Well that’s exactly right. The weather in Wisconsin and the upper peninsula of Michigan was significantly warmer than in past years, certainly than in 2009. It was about the warmest that we’ve seen in about 10 years, so our sales, especially in the residential area, were up because of that warmer than normal weather, which contributed to those margins.

Paul Patterson – Glenrock Associates

Okay, so basically that’s mostly sort of above normal as opposed to just—I mean, obviously that’s the delta between quarter-over-quarter, but would you say—basically was last year pretty normal, I guess is my question?

Charles Schrock

Actually I think 2009 was down a little bit, and 2010 was probably above normal a bit so you had a bigger range there.

Paul Patterson – Glenrock Associates

Okay. With respect to the fuel and purchase power, how much of that was—where was that? What utility was that?

Charles Schrock

That’s primarily the Wisconsin Public Service utility.

Paul Patterson – Glenrock Associates

And does that get refunded or is there any review of that? I know that you guys did some refunds, I think, for ’08 and ’09.

Charles Schrock

Well generally speaking, we have a—it’s called a double trigger on our fuel window. But as we project our year-end average fuel costs, if those are different than what’s in the rate case, then we either collect more back from customers or return more to customers. Given where we are in the fuel window and because of the prospective nature, there’s a contribution that’s good both for customers and for shareholders. So that’s the piece—if you look on that same Slide 30, it shows—it’s item—excuse me just a second. It’s Item B—or excuse me, Item A on that little green block, Item A. That’s what that one is.

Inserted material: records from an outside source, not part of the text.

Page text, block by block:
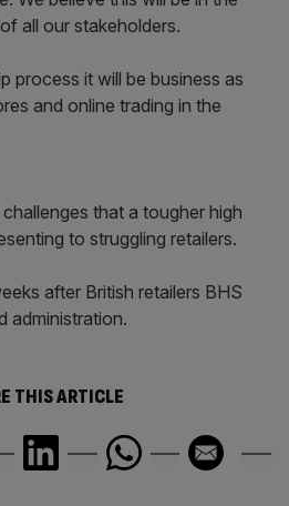
all our stakeholders.
process it will be business as
and online trading in the
that a tougher high
to struggling retailers.
after British retailers BHS
administration.
THIS ARTICLE
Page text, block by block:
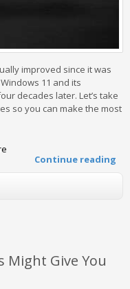
improved since it was
11 and its
decades later. Let’s take
so you can make the most
Continue reading
Might Give You
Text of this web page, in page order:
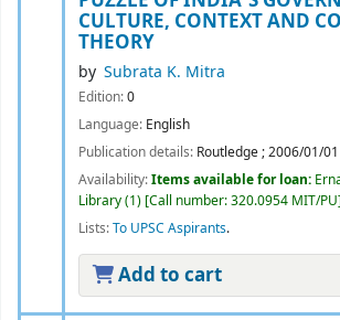
CULTURE, CONTEXT AND
THEORY
by Subrata K. Mitra
Edition:0
Language: English
Publication details: Routledge;2006/01/01
Availability:Items available for loan:
Library(1) Call number:320.0954 MIT/PU
Lists:To UPSC Aspirants.
Add to cart
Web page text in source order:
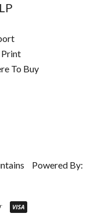
Print
To Buy
Powered By:
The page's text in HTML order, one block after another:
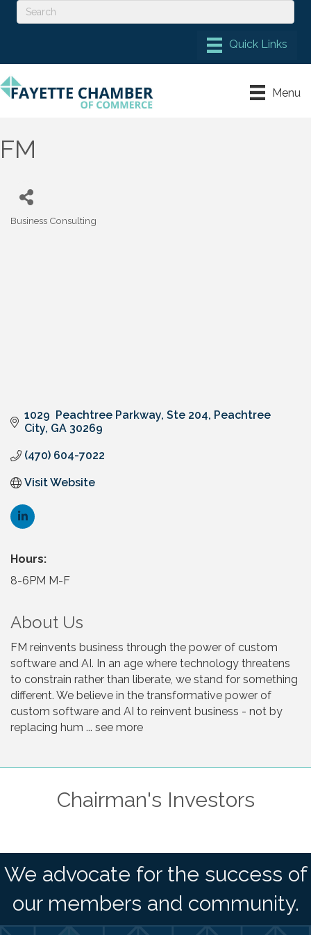
Menu
FM
Business Consulting
1029  Peachtree Parkway Ste 204 Peachtree
City GA 30269
(470) 604-7022
Visit Website
Hours:
8-6PM M-F
About Us
FM reinvents business through the power of custom
software and AI. In an age where technology threatens
to constrain rather than liberate, we stand for something
different. We believe in the transformative power of
custom software and AI to reinvent business - not by
replacing hum ... see more
Chairman's Investors
We advocate for the success of
our members and community.
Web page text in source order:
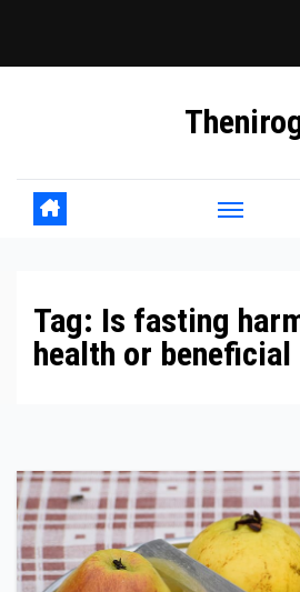
Tag: Is fasting
health or
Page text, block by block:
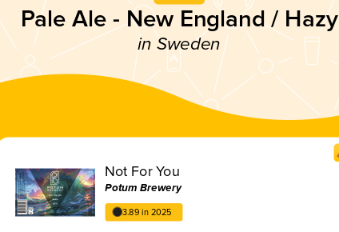
Pale Ale - New England / Hazy
in Sweden
Not For You
Potum Brewery
3.89 in 2025
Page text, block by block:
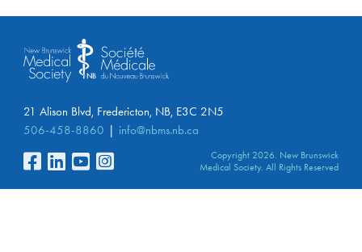
21 Alison Blvd, Fredericton, NB, E3C 2N5
506-458-8860
info@nbms.nb.ca
Copyright 2026. New Brunswick
Medical Society. All Rights Reserved
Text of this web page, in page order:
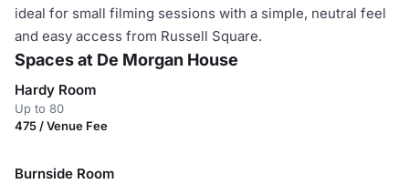
ideal for small filming sessions with a simple, neutral feel
and easy access from Russell Square.
Spaces at De Morgan House
Hardy Room
Up to 80
475 / Venue Fee
Burnside Room
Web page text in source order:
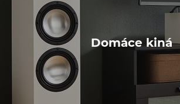
Domáce kiná
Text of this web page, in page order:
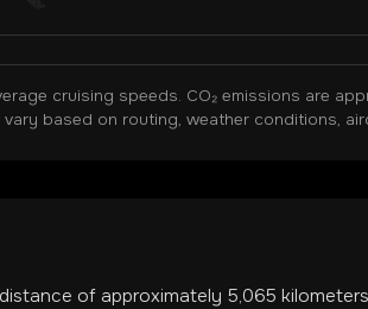
cruising speeds. CO₂ emissions are
based on routing, weather conditions,
of approximately 5,065
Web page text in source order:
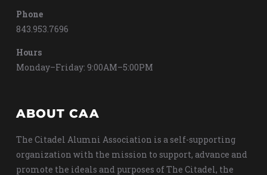
Phone
843.953.7696
Hours
Monday–Friday: 9:00AM–5:00PM
ABOUT CAA
The Citadel Alumni Association is a self-supporting
organization with the mission to support, advance and
promote the ideals and purposes of The Citadel, the

Paul Patterson – Glenrock Associates

Is that mostly—so that was mostly this fuel benefit that you guys had, I guess. How should we think of the—I guess, how normal is that, I guess; or is there potential for any of that to be refunded, I guess?

Charles Schrock

I guess as we look forward, we don’t assume those sorts of variations in our projections. So if you want to think about it, it is a little bit different than what the base assumptions would be that are built into our projections.

Paul Patterson – Glenrock Associates

Okay. What was the ROE that you guys—what’s the last 12 months ROE that you’re earning in Wisconsin?

Charles Schrock

Paul, I don’t have that number at hand. Let me—we’ll have to check on that one. I don’t think we have a rolling 12 month like that, that we keep track of.

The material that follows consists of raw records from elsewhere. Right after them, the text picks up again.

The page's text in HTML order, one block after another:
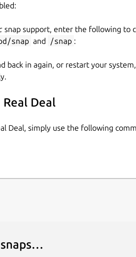
snap support, enter the following to
snap and /snap :
back in again, or restart your
Deal
Deal, simply use the following
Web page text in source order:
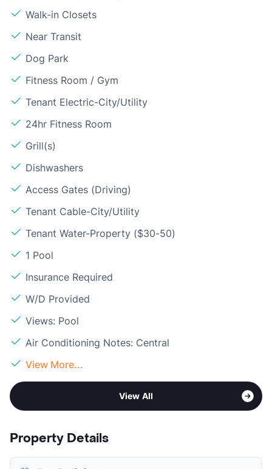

Paul Patterson – Glenrock Associates

Okay. And then I guess with O&M, what’s the story there? I mean, it seems like a pretty large increase that you guys have had, and give us a sort of flavor for how that looks going forward. I mean, you guys were talking about some cost cutting and what have you, and it seems like it’s gone up a lot in the quarter.

Charles Schrock

There’s a couple of different things that play into O&M on a quarter-over-quarter basis, so on the one hand while we have been pretty effective with controlling our labor costs and some other costs, yet at the same time could have maintenance changes, for example, on the power plants and things like that, that create a quarter-over-quarter variation. So those kinds of things as well as pensions and benefits and stuff like that, drives the O&M differences.

Paul Patterson – Glenrock Associates

Is there any—how normalized is this, I guess is what I’m wondering. How should we think about O&M going forward?

Charles Schrock

In a general way, Paul, we forecast or project our O&M as best we can, but from an earnings standpoint we also have rate cases. So for example, Wisconsin Public Service is in a rate case this year, so that helps us kind of chew up the O&M with the revenue requirements.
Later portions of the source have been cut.